Saeed, Awat, Cawley, Gavin and Bagnall, Anthony (2015) Benchmarking the Semi-Supervised Naïve Bayes Classifier. In: The International Joint Conference on Neural Networks, 2015-07-12 - 2015-07-17.

PDF (IJCNN_Camera-ready submission) - Submitted Version
Download (590kB) | Preview


    Semi-supervised learning involves constructing predictive models with both labelled and unlabelled training data. The need for semi-supervised learning is driven by the fact that unlabelled data are often easy and cheap to obtain, whereas labelling data requires costly and time consuming human intervention and expertise. Semi-supervised methods commonly use self training, which involves using the labelled data to predict the unlabelled data, then iteratively reconstructing classifiers using the predicted labels. Our aim is to determine whether self training classifiers actually improves performance. Expectation maximization is a commonly used self training scheme. We investigate whether an expectation maximization scheme improves a naïve Bayes classifier through experimentation with 30 discrete and 20 continuous real world benchmark UCI datasets. Rather surprisingly we find that in practice the self training actually makes the classifier worse. The cause for this detrimental affect on performance could either be with the self training scheme itself, or how self training works in conjunction with the classifier.
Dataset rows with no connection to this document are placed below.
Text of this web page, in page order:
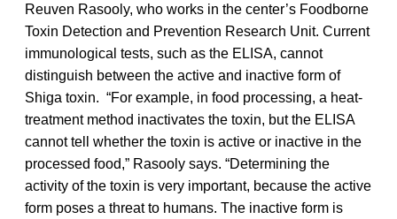
Reuven Rasooly, who works in the center’s Foodborne
Toxin Detection and Prevention Research Unit. Current
immunological tests, such as the ELISA, cannot
distinguish between the active and inactive form of
Shiga toxin. “For example, in food processing, a heat-
treatment method inactivates the toxin, but the ELISA
cannot tell whether the toxin is active or inactive in the
processed food,” Rasooly says. “Determining the
activity of the toxin is very important, because the active
form poses a threat to humans. The inactive form is
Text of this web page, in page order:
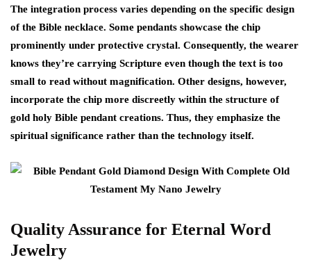
The integration process varies depending on the specific design
of the Bible necklace. Some pendants showcase the chip
prominently under protective crystal. Consequently, the wearer
knows they’re carrying Scripture even though the text is too
small to read without magnification. Other designs, however,
incorporate the chip more discreetly within the structure of
gold holy Bible pendant creations. Thus, they emphasize the
spiritual significance rather than the technology itself.
Quality Assurance for Eternal Word
Jewelry
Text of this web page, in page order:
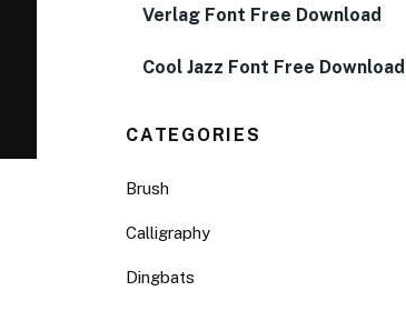
Verlag Font Free Download
Cool Jazz Font Free Download
CATEGORIES
Brush
Calligraphy
Dingbats

Our hypothesis is that it is the latter cause, and the violation of the naïve Bayes model assumption of independence of attributes means predictive errors propagate through the self training scheme. To test whether this is the case, we generate simulated data with the same attribute distribution as the UCI data, but where the attributes are independent. Experiments with this data demonstrate that semi-supervised learning does improve performance, leading to significantly more accurate classifiers. These results demonstrate that semi-supervised learning cannot be applied blindly without considering the nature of the classifier, because the assumptions implicit in the classifier may result in a degradation in performance.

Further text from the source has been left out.